1. 審査で見られているのは「売上」じゃなくて「所得」です
賃貸でも住宅ローンでも、審査で重視されるのはざっくり言うと
- 返せるか(返済能力)
- 途切れにくいか(安定性)
この根拠資料として出されるのが、確定申告書(控え)です。
そして確定申告書で見られるのは、華やかな売上よりも、最終的に残った所得(利益)側。
つまり、“節税の成果”がそのまま“信用の数字”になるわけです。
仮に売上が1000万円だったとしても、経費をたくさんいれて結果的に所得が100万円の場合、900万円は仕事でつかった経費で、100万円しか儲けはない…ということです。
2. 「税金払いたくない」は分かる。でも、その所得で生活できる?
税金を抑えたい気持ちは分かります。
でも、審査の世界ではこう見られます。
- 所得が低い=生活に余裕がない可能性が高い
- 収入変動がある=さらに厳しめに見る
- 安定性が弱い=保証会社が嫌う
結果、家賃でも住宅ローンでも“落ちる確率が上がる”。
特に住宅ローンは、金利が安い時期に動きたいのに、申告所得が低いと入り口で弾かれます。
経費は売上を作るために直接必要な出費を指す言葉です。なので、プライベートの出費は経費に含みません。
3. 本当にあった、住宅ローン通らず、修正申告の依頼
実際に、弊社(税理士事務所)にあった問合せで、修正申告3年分をしてほしい…という依頼がありました。
詳しくお話を聞きに行くと、住宅ローンがすごく安い時期だったので、そのタイミングのうちに、家を建てよう!と思った個人事業主の夫さんと専業主婦の奥さん。でも、通らなかった。仕事はしているのに!だから修正申告をしてください。
というのが依頼の内容でした。
見させてくれた確定申告の写しは、最終的な所得が100万円以下になっており、
「これは銀行からしたら年間で100万円以下で生活している夫婦…と見られているってことですよ?」
と、伝えると、ショックを受けた顔をしていました。
聞けば、経費にすれば税金が減るからと、夫婦で飲み歩いてはそれを経費にしていたそうです。

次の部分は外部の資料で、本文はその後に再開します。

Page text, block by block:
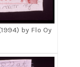
by Flo Oy
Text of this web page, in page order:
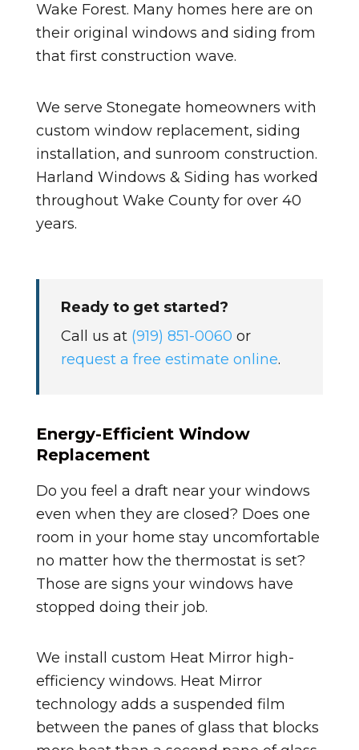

夫婦で飲んでいるのでしたらそれは経費にはなりませんね…
で、さらに問題なのは、そのご夫婦、確定申告が終わった後、領収書類も全部捨ててしまってて1枚も残ってない!とのこと。
もうそんな状態で確定申告なんてできないですよね…
まったく根拠もない状況ですから…銀行取引からわかるものだけで、あとはほぼ経費無し…でしか弊社では確定申告はお引き受けできない。とお伝えしました。税理士として、偽りの確定申告をするわけにはいきませんからね。
そんなわけで弊社ではお引き受けできなかったのですが、印象に残る出来事でした。
4. 「税務調査が来るかどうか」より、先に社会生活で詰む可能性アリ!
よく「税務調査が来なければ大丈夫」と思われがちなんですが、現実は逆です。
税務調査の前に、
- 賃貸の審査 → 結婚して新居に引っ越し!…ができない!ということも…
- 住宅ローン → 住宅ローンの審査が通らない!ということになります
- カード審査 → カードが作れなくなります
- 事業融資 → 「いざ」というときに痛い目みます
- リース・割賦→ 機械なども借りられなくなります
こういうところで、まず“信用スコア”として効いてきます。
そして、確定申告書は“自分で作った公的な成績表”です。
盛るのも危ないですが、下げすぎても人生のイベントで思う通りにいかなくなります。
5. 経費は正しく理解し、適正に入れよう!
大事なのは、節税を否定することではありません。
まず、経費というものを正しく理解しましょう!
経費とは
ここで重要なポイントは
- 直接性…売上に直結する!ということ。
- 必要性…それがないと事業が成り立たない!ということ
- 客観性…客観的に見ても正しい!ということ
- 収益性…収益と経費は表裏一体!
この4点が揃っている出費かどうか・・ということです。
具体的な例ですが、スポーツジムの会費はモデルやスポーツ選手なら認められますが、塾の先生をしている人が「細身で格好よくないと仕事が取れない」という程度では経費にはできません。直接性、必要性、客観性に欠けるからです。太っていても分かりやすい先生ならば人気出ます。太っていても清潔感があれば癒し系などともいわれます。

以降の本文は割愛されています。